Image Source: electroverse.net

Observational measurements (Rösel et al., 2018) of the sea ice north of Svalbard indicate the ice has actually been significantly thicker in recent years (1.56 to 1.65 meters in 2015, 2017) than it was in 1955 (0.94 of a meter).

Image Source: Rösel et al., 2018

A study site northeast of Svalbard (Brice et al., 2020) reveals today’s sea surface temperatures of “<0°C” are at least 4°C colder than they were just a few thousand years ago when the Arctic was sea ice-free for all but “a couple of months” every year.

Notice the graphics that show today’s sea ice monthly duration (~11 months per year) and summer sea surface temperatures (zero degrees Celsius) are among the highest and lowest (respectively) of the Holocene.

Image Source: Brice et al., 2020

Per Brice et al. (2020), the much warmer Arctic climate and absence of sea ice reached an “optimum” during “the interval around 3000-2000 cal yr BP” such that late Stone Age human settlements north of Svalbard were “feasible”.

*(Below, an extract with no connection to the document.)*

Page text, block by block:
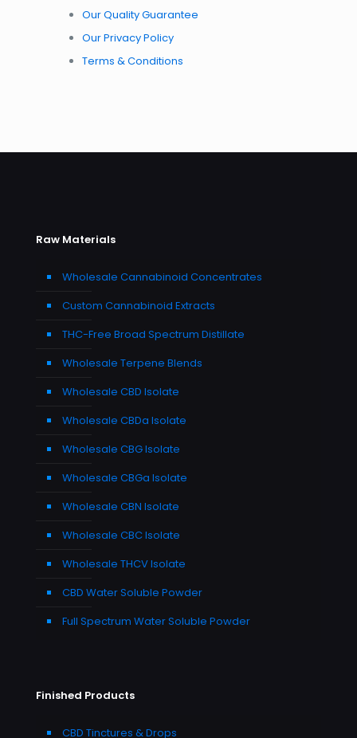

“Although our core was collected offshore, far from human settlement, the data compiled here and the reconstruction we propose provide some clues on the regional climate and marine environmental history. Hence, our study yields some information about the fact that the interval around 3000–2000 cal yr BP was probably the most favorable time window of the Holocene for human occupation in the area of northern Svalbard. Such a finding does not support directly the hypothesis of Stone Age settlements in Svalbard proposed by Christiansson and Simonsen (1970) but provides a climatological and oceanographical framework that would make it feasible.”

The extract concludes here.